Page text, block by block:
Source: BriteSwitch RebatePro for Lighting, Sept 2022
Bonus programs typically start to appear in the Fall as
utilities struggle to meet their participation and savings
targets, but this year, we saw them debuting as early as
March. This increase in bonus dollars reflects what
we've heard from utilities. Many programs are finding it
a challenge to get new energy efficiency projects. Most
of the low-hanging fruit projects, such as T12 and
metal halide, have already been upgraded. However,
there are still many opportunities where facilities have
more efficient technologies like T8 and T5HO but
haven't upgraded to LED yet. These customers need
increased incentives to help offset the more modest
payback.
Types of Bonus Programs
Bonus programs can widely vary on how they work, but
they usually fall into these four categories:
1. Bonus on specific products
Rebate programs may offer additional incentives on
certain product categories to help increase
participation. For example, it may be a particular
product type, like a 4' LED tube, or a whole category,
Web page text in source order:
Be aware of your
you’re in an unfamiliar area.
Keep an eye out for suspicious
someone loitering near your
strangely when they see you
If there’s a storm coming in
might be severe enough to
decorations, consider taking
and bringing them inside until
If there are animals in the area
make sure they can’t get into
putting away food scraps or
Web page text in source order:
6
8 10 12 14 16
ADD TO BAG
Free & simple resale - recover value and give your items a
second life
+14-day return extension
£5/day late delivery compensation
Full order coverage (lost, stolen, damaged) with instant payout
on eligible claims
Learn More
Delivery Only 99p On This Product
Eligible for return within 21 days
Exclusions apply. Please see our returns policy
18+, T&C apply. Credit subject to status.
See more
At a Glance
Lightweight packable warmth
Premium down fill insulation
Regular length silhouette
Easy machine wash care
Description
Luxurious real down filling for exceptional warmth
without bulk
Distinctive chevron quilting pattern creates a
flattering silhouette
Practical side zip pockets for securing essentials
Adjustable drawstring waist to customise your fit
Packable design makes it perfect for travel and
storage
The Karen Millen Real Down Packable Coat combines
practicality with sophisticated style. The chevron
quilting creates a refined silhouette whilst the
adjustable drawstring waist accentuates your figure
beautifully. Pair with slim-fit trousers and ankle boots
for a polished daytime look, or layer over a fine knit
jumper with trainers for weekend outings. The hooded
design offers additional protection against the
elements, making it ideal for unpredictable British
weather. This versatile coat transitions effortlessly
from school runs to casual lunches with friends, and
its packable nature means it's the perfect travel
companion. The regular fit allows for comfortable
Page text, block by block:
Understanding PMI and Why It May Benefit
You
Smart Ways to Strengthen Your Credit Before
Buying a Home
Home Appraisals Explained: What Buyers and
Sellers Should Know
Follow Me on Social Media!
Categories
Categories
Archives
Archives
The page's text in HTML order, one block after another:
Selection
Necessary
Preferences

= = =

Produce the lines from the top of the listing through the "there are still" line exactly as they appear, with no additional output.

Page text, block by block:
Source: BriteSwitch RebatePro for Lighting, Sept 2022
Bonus programs typically start to appear in the Fall as
utilities struggle to meet their participation and savings
targets, but this year, we saw them debuting as early as
March. This increase in bonus dollars reflects what
we've heard from utilities. Many programs are finding it
a challenge to get new energy efficiency projects. Most
of the low-hanging fruit projects, such as T12 and
metal halide, have already been upgraded. However,
there are still many opportunities where facilities have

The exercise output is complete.